I’m a business, man!
Let me handle my business, damn"
Kanye West ft Jay.z - Diamonds from Sierra Leone
“It's easier to run
Replacing this pain with something numb
It's so much easier to go
Than face all this pain here all alone.”
Linkin Park - Easier to Run
Recently I've really been getting into hip hop, one thing that really struck me about hip hop, is that contary to popular perception. hip hop is on the whole surprisingly upbeat, especially when contrasted with rock and metal which I listened to a lot of growing up.
In the spirit of being scientific I thought I would try to quantify this difference. My plan was:
1) Get hold of a sample of lyrics from different artists of sufficient size.
2) Come up with a method for analysing how positive or negative the lyrics are.
3) Run the analysis on the lyrics and collate the results,
Step 1 - Collect data
So the first step was to obtain a sample of lyrics. This was actually harder than I thought it would be. There are plenty of websites which contain song lyrics, however I was looking for a large collection of songs and artists, and I didn't want to have to trawl through hundreds of webpages by hand.
The process of automating the collection of data from websites is called web scraping. I have played around with webs scraping before using Python, but I found it to be very fiddly to set up and not very reliable. This was a couple of years ago though, and it turns out that since then there have been a number of new tools which make the whole process easier.
I ended up using a tool called 'Web Scraper', website below:
Web Scraper is an add-in to Chrome with an easy to use graphical interface, that can export extracts directly to .csv files.
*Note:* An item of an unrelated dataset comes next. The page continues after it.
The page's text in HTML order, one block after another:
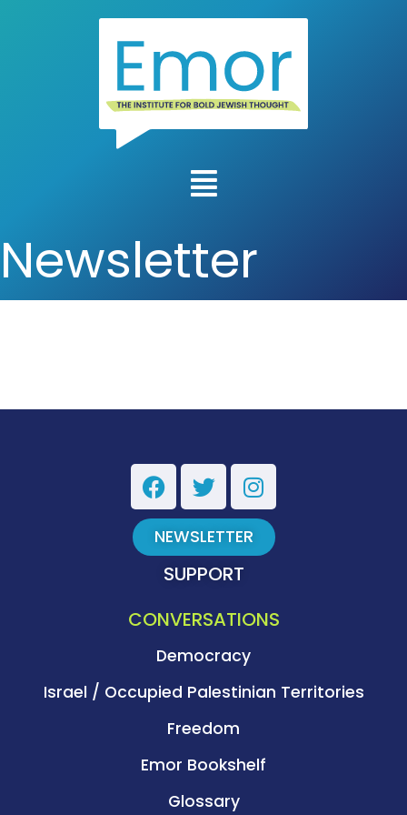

In total I managed to collect lyrics from about 4,000 songs across 12 artists. Whilst I did manage to automate the process, it was still quite slow going as many websites have anti-scraping technology that blocks you out if you take too much data too quickly. I might try to expand this sample at a later date, but we can already see some clear trends emerging just from these artists.
Step 2 - Develop a method for analysing the lyrics.
Trying to program a computer to understand the semantic meaning of human generated text is a big area of research in the field of Computer Science. It is called 'Natural Language Processing', or NLP for short, there are many advanced methods within NLP being developed at the moment, some of the approaches involve Machine Learning, statistical analysis or other complex methods. For a good introduction the Wikipedia page gives a helpful overview.
However, I was just looking for a very basic method that would allow for a broad brush analysis. I therefore decided to just use the relative frequency of words with positive or negative connotations within the lyrics as a proxy for how positive or negative the lyrics were as a whole.
The obvious weakness of this approach is that just because there are positive words within a sentence, does not necessarily imply the meaning of the sentence is positive as a whole. For example, take the sentence 'This is not fun', an analysis of this sentence just on the basis of the words contained in it would suggest that it is a positive sentence, given we have the word 'fun' in the sentence. The obvious way to counter this would be to start looking at phrases instead. So 'not fun' would be given a negative connotation. Trying to look at phrases rather than words, adds a large degree of additional complexity to the analysis though, and given that all the artist should be exposed to roughly the same degree of false positives and false negatives, and given that we still get interesting results just using this very basic heuristic I decided to stick with it in this case. I might come back to this at a later date though.
So given we are just interested in looking at words rather than phrases, I was looking for a dictionary of words with an indicator of whether the word is positive or negative. It turns out that people have already worked on this problem, and free dictionaries are available online. I found the website of Prof. Bill Mcdonald of the University of Notre Dame in Indiana, USA. He has developed word lists for use in automating the analysis of financial statements, all the lists can be found in the following link:
I took Prof. McDonald's list, added in a number of additional words that appear frequently in song lyrics but were not including in the word list. (For example ballin' came up a lot in Hip Hop, but unfortunately is under used in financial statements).
Step 3 - Run the analysis on the data and collate the results
Here are the results of my analysis:
As we can see, Jay Z and 50 Cent, our representative Hip Hop artists are clearly above the Metal artists in terms of the relative frequency of positive over negative words in their music. We can see that the Metal artists are clustered at the bottom of the table.
One interesting feature of the results, which perhaps should not have been a surprise, was that pop music, i.e. Justin Bieber and the Beatles, were actually the clear winners on these terms.
Grouping the artists together into genres further emphasises the clear positioning of the genres.
So there we have it, Hip Hop is more positive than Rock or Metal. And Justin Bieber is better than Metallica, but the Beatles are the most positive band of all!